▸ Required work: Retype all of the listing exactly, with no pictures.

▸ Data for analysis:
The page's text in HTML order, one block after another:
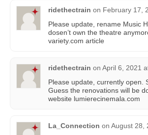
ridethectrain on February 17,
Please update, rename Music
dosen’t own the theatre
variety.com article
ridethectrain on April 6, 2021
Please update, currently open.
Guess the renovations will be
website lumierecinemala.com
La_Connection on August 28,
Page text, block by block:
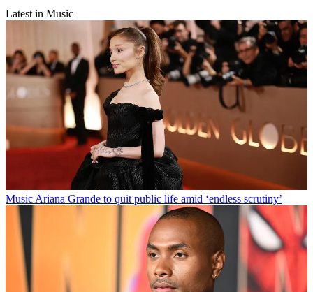
Latest in Music
Music Ariana Grande to quit public life amid ‘endless scrutiny’
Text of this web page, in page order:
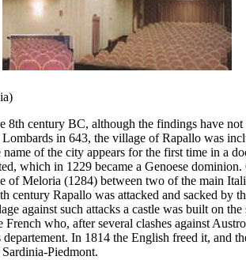
8th century BC, although the findings have
in 643, the village of Rapallo was
of the city appears for the first time in a
which in 1229 became a Genoese dominion.
of Meloria (1284) between two of the main
century Rapallo was attacked and sacked by
against such attacks a castle was built on the
who, after several clashes against
In 1814 the English freed it, and
Piedmont.
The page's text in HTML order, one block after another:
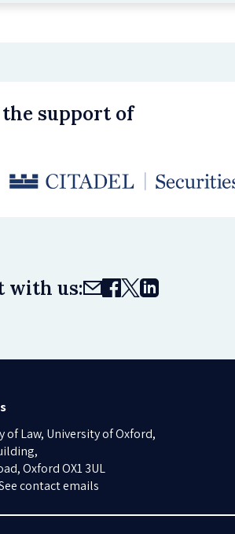
support of
with us:
of Law, University of Oxford,
Oxford OX1 3UL
contact emails

▸ Answer section:
The page's text in HTML order, one block after another:
ridethectrain on February 17,
Please update, rename Music
dosen’t own the theatre
variety.com article
ridethectrain on April 6, 2021
Please update, currently open.
Guess the renovations will be
website lumierecinemala.com
La_Connection on August 28,
Page text, block by block:
Latest in Music
Music Ariana Grande to quit public life amid ‘endless scrutiny’
Text of this web page, in page order:
8th century BC, although the findings have
in 643, the village of Rapallo was
of the city appears for the first time in a
which in 1229 became a Genoese dominion.
of Meloria (1284) between two of the main
century Rapallo was attacked and sacked by
against such attacks a castle was built on the
who, after several clashes against
In 1814 the English freed it, and
Piedmont.
The page's text in HTML order, one block after another:
support of
with us:
of Law, University of Oxford,
Oxford OX1 3UL
contact emails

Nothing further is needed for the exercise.